SOURCE MATERIAL —
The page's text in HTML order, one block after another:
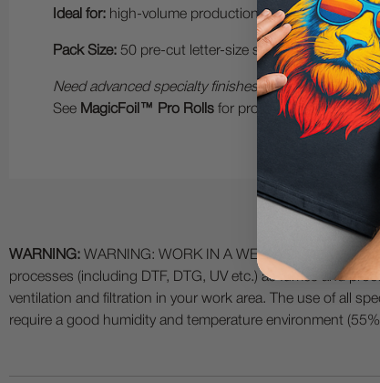
Ideal for: high-volume production, live
Pack Size: 50 pre-cut letter-size sheets.
Need advanced specialty finishes?
See MagicFoil™ Pro Rolls for professional 2-step
WARNING: WARNING: WORK IN A WELL VENTILATED
processes (including DTF, DTG, UV etc.) as fumes and
ventilation and filtration in your work area. The use of all
require a good humidity and temperature environment
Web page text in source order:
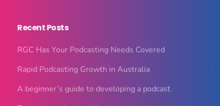
Recent Posts
RGC Has Your Podcasting Needs Covered
Rapid Podcasting Growth in Australia
A beginner’s guide to developing a podcast
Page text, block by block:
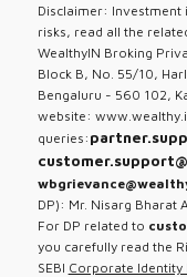
Disclaimer: Investment
risks, read all the
WealthyIN Broking
Block B, No. 55/10,
Bengaluru - 560 102,
website:
queries:
DP): Mr. Nisarg Bharat
For DP related to
you carefully read the
SEBI Corporate Identity
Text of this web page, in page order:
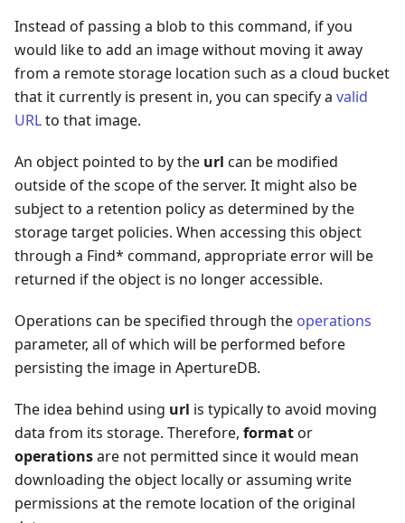
Instead of passing a blob to this command, if you
would like to add an image without moving it away
from a remote storage location such as a cloud bucket
that it currently is present in, you can specify a valid
URLto that image.
An object pointed to by the url can be modified
outside of the scope of the server. It might also be
subject to a retention policy as determined by the
storage target policies. When accessing this object
through a Find* command, appropriate error will be
returned if the object is no longer accessible.
Operations can be specified through the operations
parameter, all of which will be performed before
persisting the image in ApertureDB.
The idea behind using url is typically to avoid moving
data from its storage. Therefore, formator
operationsare not permitted since it would mean
downloading the object locally or assuming write
permissions at the remote location of the original
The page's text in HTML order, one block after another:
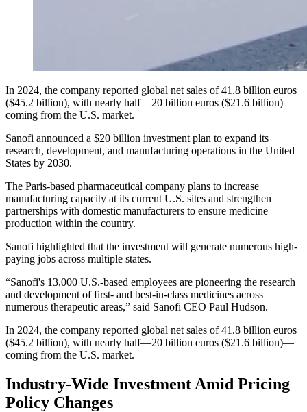
In 2024, the company reported global net sales of 41.8 billion euros
($45.2 billion), with nearly half—20 billion euros ($21.6 billion)—
coming from the U.S. market.
Sanofi announced a $20 billion investment plan to expand its
research, development, and manufacturing operations in the United
States by 2030.
The Paris-based pharmaceutical company plans to increase
manufacturing capacity at its current U.S. sites and strengthen
partnerships with domestic manufacturers to ensure medicine
production within the country.
Sanofi highlighted that the investment will generate numerous high-
paying jobs across multiple states.
“Sanofi's 13,000 U.S.-based employees are pioneering the research
and development of first- and best-in-class medicines across
numerous therapeutic areas,” said Sanofi CEO Paul Hudson.
In 2024, the company reported global net sales of 41.8 billion euros
($45.2 billion), with nearly half—20 billion euros ($21.6 billion)—
coming from the U.S. market.
Industry-Wide Investment Amid Pricing
Policy Changes
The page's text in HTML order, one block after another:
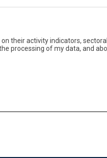
their activity indicators,
processing of my data, and
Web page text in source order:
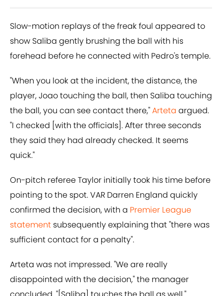
Slow-motion replays of the freak foul appeared to
show Saliba gently brushing the ball with his
forehead before he connected with Pedro's temple.
"When you look at the incident, the distance, the
player, Joao touching the ball, then Saliba touching
the ball, you can see contact there,"Arteta argued.
"I checked [with the officials]. After three seconds
they said they had already checked. It seems
quick."
On-pitch referee Taylor initially took his time before
pointing to the spot. VAR Darren England quickly
confirmed the decision, with a Premier League
statement subsequently explaining that "there was
sufficient contact for a penalty".
Arteta was not impressed. "We are really
disappointed with the decision," the manager
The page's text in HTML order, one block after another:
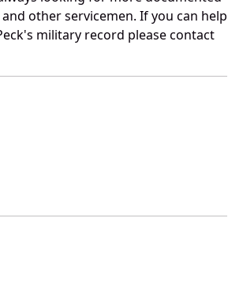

PROBLEM STATEMENT —
Within the material above, find the part that opens with the line containing "Block B, No." and closes with the line containing "An object pointed", and reproduce it exactly without the pictures.

TASK SOLUTION —
Block B, No. 55/10,
Bengaluru - 560 102,
website:
queries:
DP): Mr. Nisarg Bharat
For DP related to
you carefully read the
SEBI Corporate Identity
Text of this web page, in page order:
Instead of passing a blob to this command, if you
would like to add an image without moving it away
from a remote storage location such as a cloud bucket
that it currently is present in, you can specify a valid
URLto that image.
An object pointed to by the url can be modified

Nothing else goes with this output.